Also, in February 2018, a 19-year-old woman was murdered in Karachi by her brother for having an affair with one of her relatives. Her father and two landlords have also been arrested in addition to her brother, and all have confessed their involvement. Prior to her killing, a local jirga declared she was a "sinful woman".

In 2020 June a woman was allegedly stoned to death in Jamshoro district of Sindh province allegedly in tradition of karo-kari. Other similar six instances were reported beginning of July 2020 from Sukkur, Jacobabad, Naushahro Feroze and Dad Leghari regions of Sindh. From January 2019 to June 2019 the official figure of karo-kari murders was at 78 cases.

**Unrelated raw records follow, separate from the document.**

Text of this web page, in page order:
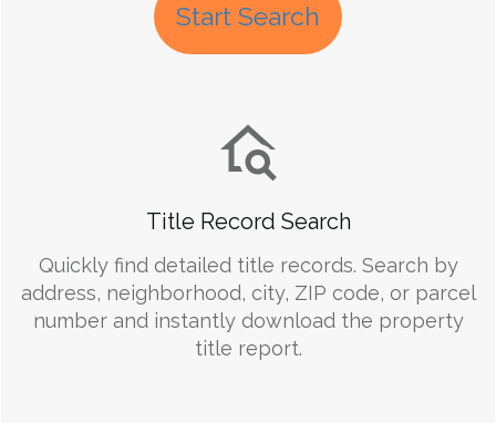
Start Search
Title Record Search
Quickly find detailed title records. Search by
address, neighborhood, city, ZIP code, or parcel
number and instantly download the property
title report.

In 2023, an 18-year-old woman was fatally shot by her father and uncle in Kohistan District. Her murder was ordered by the elders of a jirga, a tribal council, because she appeared in a photo with a young man, who they also wanted dead. The man was taken into protective custody. The police suspected that the photo was digitally altered.

In July 2025, a video surfaced showing the execution-style killing of a couple in Balochistan, allegedly on orders of a tribal council after they married against family wishes. At least 11 suspects were arrested following public outrage and condemnation by political leaders.
In August 2026, a man and a woman were shot dead in a suspected 'honour' killing in the Wadh area of Khuzdar, Balochistan. The victims were identified as Muhammad Ishaq Bugti, originally from Dera Allah Yar, and a woman of the Jatoi tribe from Dhadar, whose full name police withheld; both had been living in Wadh at the time of the killing.

In August 2026, a 19-year-old woman, named in local reports as Shumaila Rahpoto, was allegedly killed by her father in the Khairo Dero area of Sehwan, Sindh, over an accusation of karo-kari, the regional term for an "honour" killing. Reports said the dispute stemmed from her having married, or wishing to marry, a man of her own choice.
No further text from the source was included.